0.030927835051546393

## Plot Insights
- `108 Married` people ordered food online.
- `268` of the people who ordered food were single.
- `69%` of the orders are placed by Single people.
- Ratio of Single to Married is `5:2`.
- Approximately `3%` of people do not wish to disclose thier Marital status.

### d. Occupation distribution

In [16]:

occupation_chart = alt.Chart(df).mark_bar().encode(
    alt.X('Occupation:N',axis = alt.Axis(labelAngle = 0)),
    alt.Y('count():Q',title='Number of orders'),
    tooltip=['count():Q']
).properties(
    title='Occupation Distribution',
    width = 500,
    height = 400
)

In [17]:
occupation_chart

## Plot Insights
- Most orderes are placed by `Students` followed by `Employees` followed by `Self Employeed` and then `Housewives`.
- `53.35%` of the orders are placed by students which is majority.
- Employees also order a good `30.41%` of the times.

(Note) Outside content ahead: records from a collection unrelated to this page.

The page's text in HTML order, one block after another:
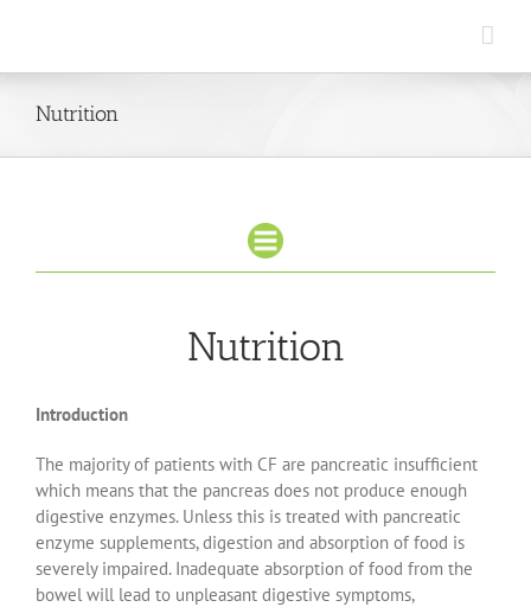
Nutrition
Nutrition
Introduction
The majority of patients with CF are pancreatic insufficient
which means that the pancreas does not produce enough
digestive enzymes. Unless this is treated with pancreatic
enzyme supplements, digestion and absorption of food is
severely impaired. Inadequate absorption of food from the
bowel will lead to unpleasant digestive symptoms,
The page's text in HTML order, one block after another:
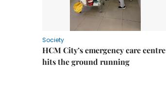
Society
HCM City’s emergency care centre
hits the ground running
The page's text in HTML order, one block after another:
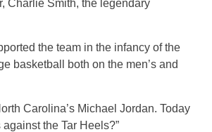
Charlie Smith, the legendary
the team in the infancy of the
basketball both on the men’s and
Carolina’s Michael Jordan. Today
the Tar Heels?”

### e. Monthly income distribution

In [18]:

income_chart = alt.Chart(df).mark_bar().encode(
    alt.X('Monthly_income:N',axis = alt.Axis(labelAngle = 0),
          sort=['No Income','Below Rs.10000','10001 to 25000','25001 to 50000','More than 50000']),
    alt.Y('count():Q',title='Number of orders'),
    tooltip=['Monthly_income','count():Q']
).properties(
    title='Monthly Income Distribution',
     width = 500,
    height = 400
    
)

In [19]:
income_chart

In [20]:
188/388

0.4845360824742268

## Plot Insights
- People with `No income` make most online orders, contributing to `48.45%`.
- The second most orders placed are by people who earn between `Rs.25-50K` a month, closely followed by people who make more than `50K`.

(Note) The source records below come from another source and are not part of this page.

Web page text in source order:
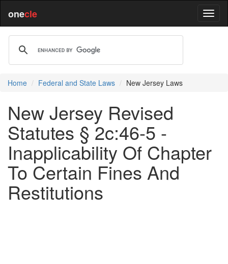
onecle
Home Federal and State Laws New Jersey Laws
New Jersey Revised
Statutes § 2c:46-5 -
Inapplicability Of Chapter
To Certain Fines And
Restitutions

### f. Educational qualifications distribution

In [21]:

edu_chart = alt.Chart(df).mark_bar().encode(
    alt.X('Education:N',axis = alt.Axis(labelAngle = 0)),
    alt.Y('count():Q',title='Number of orders'),
    tooltip=['Education','count():Q']
).properties(
    title='Educational Qualifications Distribution',
    width = 500,
    height = 400
    
)

In [22]:
edu_chart

In [23]:
(177+174)/388

0.904639175257732

## Plot Insights
- Most people who order food online have either a `Graduate or a Post Graduate` degree.
- Approx `6%` of people who order food online have Ph.D
- `90%` of orders placed are by people with Graduate or Post Graduate.
- Only 2/388 are uneducated

### g. Family size distribution

In [24]:

family_chart = alt.Chart(df).mark_bar().encode(
    alt.X('Family_size:N',axis = alt.Axis(labelAngle = 0)),
    alt.Y('count():Q',title='Number of orders'),
    tooltip=['Family_size','count():Q']
).properties(
    title='Family Size Distribution',
    width = 500,
    height = 400
    
)

In [25]:
family_chart

## Plot Insights
- Families with 2 to 3 members tend to order food online the most.
- Families with only one member or six members order food online less often.
- Family size of 2 and 3 combined contributes to `56.18%` of orders.
- Family size of 4 and 5 combined makes about `30%` of the online food order.
- Single and family size of 6 makes `6% and 7.5%` respectively.